严松冷哼了一声,“你家母猪不发情,也是我的错呗!”
方清在旁边听着,不由地笑出声来,小声地说道:“你是公猪啊?”
严松拍拍脑袋,“都被她气糊涂了!”
杨树做好饭,准备出来叫他俩回去吃饭,正好碰见这一幕。“这是咋了?”
“杨树,你是我们老杨家人,你说说,你妹子小满,和这个不要脸的女人,哪个才应该嫁给严松?”
杨树没想到外面闹得这么严重,“六婶儿,你赶紧起来吧,地上多脏呀!小满,把你娘扶起来,有话好好说!”
杨六嫂不等小满扶她,自己从地上爬了起来,站到杨树身边,好像拉到一个救兵一样,热切地看着他。杨树有些窘迫地看看在场的几个人,“我不知道发生了什么事,不过六婶儿,我觉得终身大事还是要个人自愿才好,这强扭的瓜不甜呀!”
“你……你要帮着这个外人说话?”
杨六嫂指着方清。方清最讨厌人家指着她,一扇子拍掉她的手,“没听杨大哥说啊,强扭的瓜不甜,你家女儿又不是嫁不出去,干嘛非要抓着严松不放?”
“严松碰了我家小满,就要对她负责。”
方清翻了个白眼,“你是驴呀,就会车轱辘话来回转?都说了,当时他们俩年纪小,这事儿根本不算什么冒犯,你老这么揪着不放,我都怀疑你家女儿是不是有什么问题,非要赖着严松啊?”
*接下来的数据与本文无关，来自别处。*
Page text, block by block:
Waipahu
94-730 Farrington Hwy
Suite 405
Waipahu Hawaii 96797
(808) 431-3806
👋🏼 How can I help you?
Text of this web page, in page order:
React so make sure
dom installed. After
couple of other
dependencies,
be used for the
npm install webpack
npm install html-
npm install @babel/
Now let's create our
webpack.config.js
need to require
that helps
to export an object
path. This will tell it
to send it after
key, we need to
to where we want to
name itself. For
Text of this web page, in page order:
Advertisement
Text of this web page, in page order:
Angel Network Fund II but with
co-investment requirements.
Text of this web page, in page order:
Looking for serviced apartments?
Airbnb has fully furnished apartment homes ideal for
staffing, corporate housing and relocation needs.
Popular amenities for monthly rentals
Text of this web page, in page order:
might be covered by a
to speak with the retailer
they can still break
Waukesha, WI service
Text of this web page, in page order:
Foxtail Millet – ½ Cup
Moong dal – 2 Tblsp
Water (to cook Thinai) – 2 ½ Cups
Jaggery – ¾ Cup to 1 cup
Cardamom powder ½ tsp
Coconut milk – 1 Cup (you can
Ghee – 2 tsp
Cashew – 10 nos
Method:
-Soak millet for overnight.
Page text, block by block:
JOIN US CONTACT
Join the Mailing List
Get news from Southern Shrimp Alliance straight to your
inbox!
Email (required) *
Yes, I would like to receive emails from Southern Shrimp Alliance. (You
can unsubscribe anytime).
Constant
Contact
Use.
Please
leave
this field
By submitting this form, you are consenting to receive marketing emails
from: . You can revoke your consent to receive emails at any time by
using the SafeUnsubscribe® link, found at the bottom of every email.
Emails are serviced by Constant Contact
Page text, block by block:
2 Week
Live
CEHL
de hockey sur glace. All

杨小满毕竟是个未嫁女儿家,又长在村里,很少见外人,再泼辣也有限,这会儿听见大家这么说她,心里早就难过死了,忍不住捂着脸哭了起来。方清也不愿意这么让一个女孩子家难堪,但是她也见不得严松被这么赖上。她吸了口气,暗暗下了决心,回头问严松:“严松,你在陵州当着那么多人的面说要娶我,是不是也算对我有所冒犯?”
严松傻傻地点点头。“那我也要你负责,你愿意吗?”
“啊?”
严松傻住了。杨树好笑地捅捅他的手臂,“快说愿意!”
“愿意愿意,”严松这下子也回过神来了,高声喊道:“我一万个愿意!”
方清回头无奈地对杨氏母女说道:“没办法,他说愿意对我负责,我想你的女儿需要另外找人负责了!”